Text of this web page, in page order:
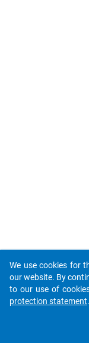
We use cookies for
our website. By
to our use of
protection statement.
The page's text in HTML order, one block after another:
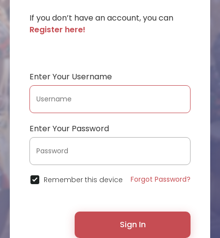
If you don’t have an account, you can
Register here!
Enter Your Username
Enter Your Password
Remember this device Forgot Password?
Sign In
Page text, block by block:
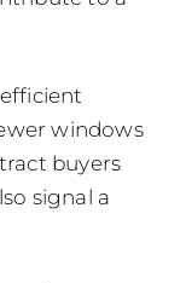
windows
buyers
signal a
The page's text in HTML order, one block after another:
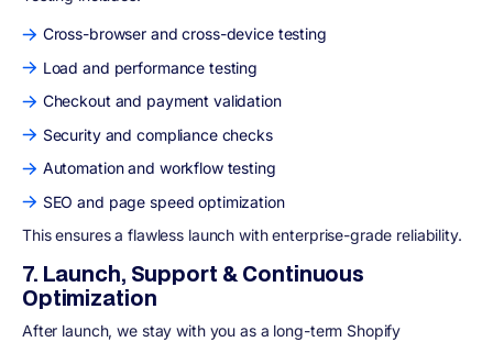
Cross-browser and cross-device testing
Load and performance testing
Checkout and payment validation
Security and compliance checks
Automation and workflow testing
SEO and page speed optimization
This ensures a flawless launch with enterprise-grade reliability.
7. Launch, Support & Continuous
Optimization
After launch, we stay with you as a long-term Shopify
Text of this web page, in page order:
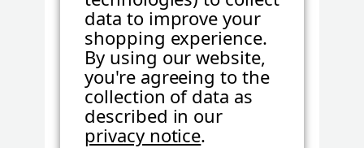
Product Height (cm):
Product Length (in):
Product Length (cm):
SKU:MC-1/4-SPEZIAL
data to improve your
shopping experience.
By using our website,
you're agreeing to the
collection of data as
described in our
privacy notice.
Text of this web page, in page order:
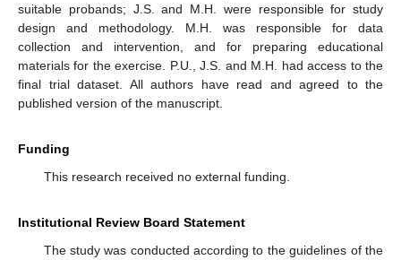
suitable probands; J.S. and M.H. were responsible for study
design and methodology. M.H. was responsible for data
collection and intervention, and for preparing educational
materials for the exercise. P.U., J.S. and M.H. had access to the
final trial dataset. All authors have read and agreed to the
published version of the manuscript.
Funding
This research received no external funding.
Institutional Review Board Statement
The study was conducted according to the guidelines of the
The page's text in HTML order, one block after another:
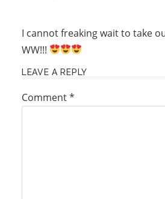
I cannot freaking wait to take
WW!!!
LEAVE A REPLY
Comment*
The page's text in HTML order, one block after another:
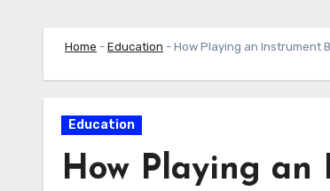
Home - Education - How Playing an Instrument
Education
How Playing an
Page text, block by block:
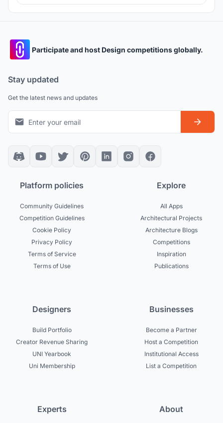
Participate and host Design competitions globally.
Stay updated
Get the latest news and updates
Platform policies
Community Guidelines
Competition Guidelines
Cookie Policy
Privacy Policy
Terms of Service
Terms of Use
Explore
All Apps
Architectural Projects
Architecture Blogs
Competitions
Inspiration
Publications
Designers
Build Portfolio
Creator Revenue Sharing
UNI Yearbook
Uni Membership
Businesses
Become a Partner
Host a Competition
Institutional Access
List a Competition
Experts About
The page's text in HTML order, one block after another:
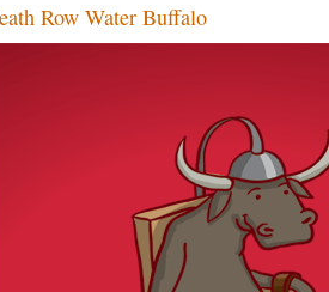
Row Water Buffalo
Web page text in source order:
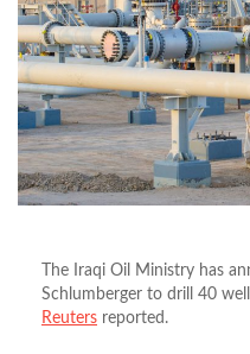
The Iraqi Oil Ministry has
Schlumberger to drill 40
Reuters reported.
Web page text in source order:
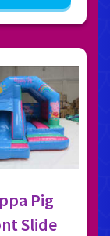
Pig
Slide
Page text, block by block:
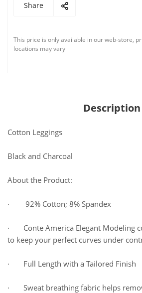
Share
This price is only available in our web-store,
locations may vary
Description
Cotton Leggings
Black and Charcoal
About the Product:
· 92% Cotton; 8% Spandex
· Conte America Elegant Modeling
to keep your perfect curves under
· Full Length with a Tailored Finish
· Sweat breathing fabric helps
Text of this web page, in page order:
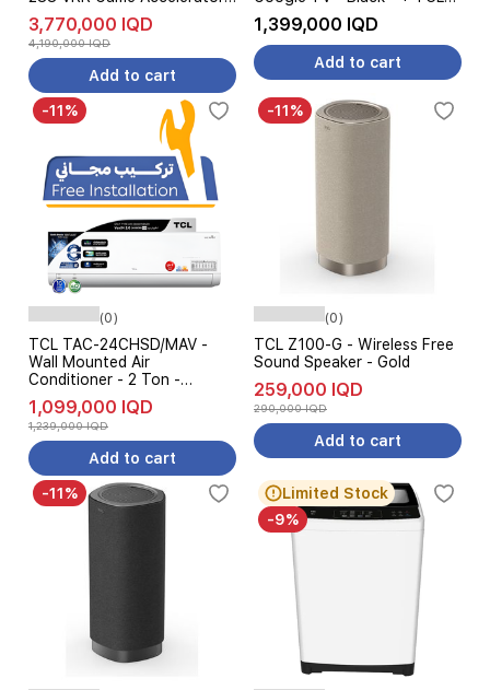
Dolby Vision - Google TV -
Black - Pre Order
3,770,000 IQD
4,190,000 IQD
Add to cart
S55H - Soundbar Speaker -
Pre Order
1,399,000 IQD
Add to cart
-11%
(0)
TCL TAC-24CHSD/MAV -
Wall Mounted Air
Conditioner - 2 Ton -
Inverter - UVC Sterilization -
6-Level Ampere Control -
White
1,099,000 IQD
1,239,000 IQD
Add to cart
-11%
(0)
TCL Z100-G - Wireless Free
Sound Speaker - Gold
259,000 IQD
290,000 IQD
Add to cart
-11%
Limited Stock
-9%
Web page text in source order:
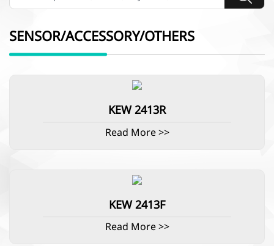
SENSOR/ACCESSORY/OTHERS
KEW 2413R
Read More >>
KEW 2413F
Read More >>
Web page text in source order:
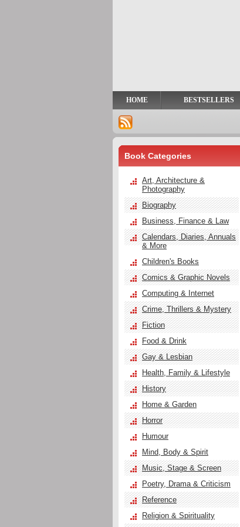
HOME BESTSELLERS
Book Categories
Art, Architecture &
Photography
Biography
Business, Finance & Law
Calendars, Diaries, Annuals
& More
Children's Books
Comics & Graphic Novels
Computing & Internet
Crime, Thrillers & Mystery
Fiction
Food & Drink
Gay & Lesbian
Health, Family & Lifestyle
History
Home & Garden
Horror
Humour
Mind, Body & Spirit
Music, Stage & Screen
Poetry, Drama & Criticism
Reference
Religion & Spirituality
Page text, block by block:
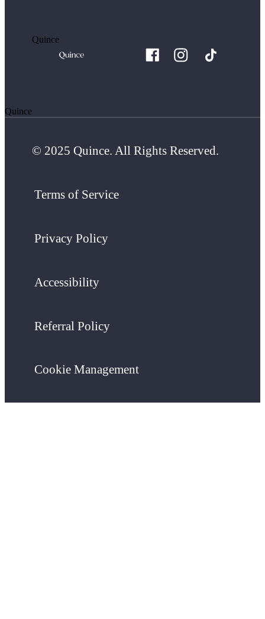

--*--

> Problem to work on: Retype the listing exactly. Skip every picture.

> Exercise answer:
Text of this web page, in page order:
We use cookies for
our website. By
to our use of
protection statement.
The page's text in HTML order, one block after another:
If you don’t have an account, you can
Register here!
Enter Your Username
Enter Your Password
Remember this device Forgot Password?
Sign In
Page text, block by block:
windows
buyers
signal a
The page's text in HTML order, one block after another:
Cross-browser and cross-device testing
Load and performance testing
Checkout and payment validation
Security and compliance checks
Automation and workflow testing
SEO and page speed optimization
This ensures a flawless launch with enterprise-grade reliability.
7. Launch, Support & Continuous
Optimization
After launch, we stay with you as a long-term Shopify
Text of this web page, in page order:
Product Height (cm):
Product Length (in):
Product Length (cm):
SKU:MC-1/4-SPEZIAL
data to improve your
shopping experience.
By using our website,
you're agreeing to the
collection of data as
described in our
privacy notice.
Text of this web page, in page order:
suitable probands; J.S. and M.H. were responsible for study
design and methodology. M.H. was responsible for data
collection and intervention, and for preparing educational
materials for the exercise. P.U., J.S. and M.H. had access to the
final trial dataset. All authors have read and agreed to the
published version of the manuscript.
Funding
This research received no external funding.
Institutional Review Board Statement
The study was conducted according to the guidelines of the
The page's text in HTML order, one block after another:
I cannot freaking wait to take
WW!!!
LEAVE A REPLY
Comment*
The page's text in HTML order, one block after another:
Home - Education - How Playing an Instrument
Education
How Playing an
Page text, block by block:
Participate and host Design competitions globally.
Stay updated
Get the latest news and updates
Platform policies
Community Guidelines
Competition Guidelines
Cookie Policy
Privacy Policy
Terms of Service
Terms of Use
Explore
All Apps
Architectural Projects
Architecture Blogs
Competitions
Inspiration
Publications
Designers
Build Portfolio
Creator Revenue Sharing
UNI Yearbook
Uni Membership
Businesses
Become a Partner
Host a Competition
Institutional Access
List a Competition
Experts About
The page's text in HTML order, one block after another:
Row Water Buffalo
Web page text in source order:
The Iraqi Oil Ministry has
Schlumberger to drill 40
Reuters reported.
Web page text in source order:
Pig
Slide
Page text, block by block:
Share
This price is only available in our web-store,
locations may vary
Description
Cotton Leggings
Black and Charcoal
About the Product:
· 92% Cotton; 8% Spandex
· Conte America Elegant Modeling
to keep your perfect curves under
· Full Length with a Tailored Finish
· Sweat breathing fabric helps
Text of this web page, in page order:
Dolby Vision - Google TV -
Black - Pre Order
3,770,000 IQD
4,190,000 IQD
Add to cart
S55H - Soundbar Speaker -
Pre Order
1,399,000 IQD
Add to cart
-11%
(0)
TCL TAC-24CHSD/MAV -
Wall Mounted Air
Conditioner - 2 Ton -
Inverter - UVC Sterilization -
6-Level Ampere Control -
White
1,099,000 IQD
1,239,000 IQD
Add to cart
-11%
(0)
TCL Z100-G - Wireless Free
Sound Speaker - Gold
259,000 IQD
290,000 IQD
Add to cart
-11%
Limited Stock
-9%
Web page text in source order:
SENSOR/ACCESSORY/OTHERS
KEW 2413R
Read More >>
KEW 2413F
Read More >>
Web page text in source order:
HOME BESTSELLERS
Book Categories
Art, Architecture &
Photography
Biography
Business, Finance & Law
Calendars, Diaries, Annuals
& More
Children's Books
Comics & Graphic Novels
Computing & Internet
Crime, Thrillers & Mystery
Fiction
Food & Drink
Gay & Lesbian
Health, Family & Lifestyle
History
Home & Garden
Horror
Humour
Mind, Body & Spirit
Music, Stage & Screen
Poetry, Drama & Criticism
Reference
Religion & Spirituality
Page text, block by block:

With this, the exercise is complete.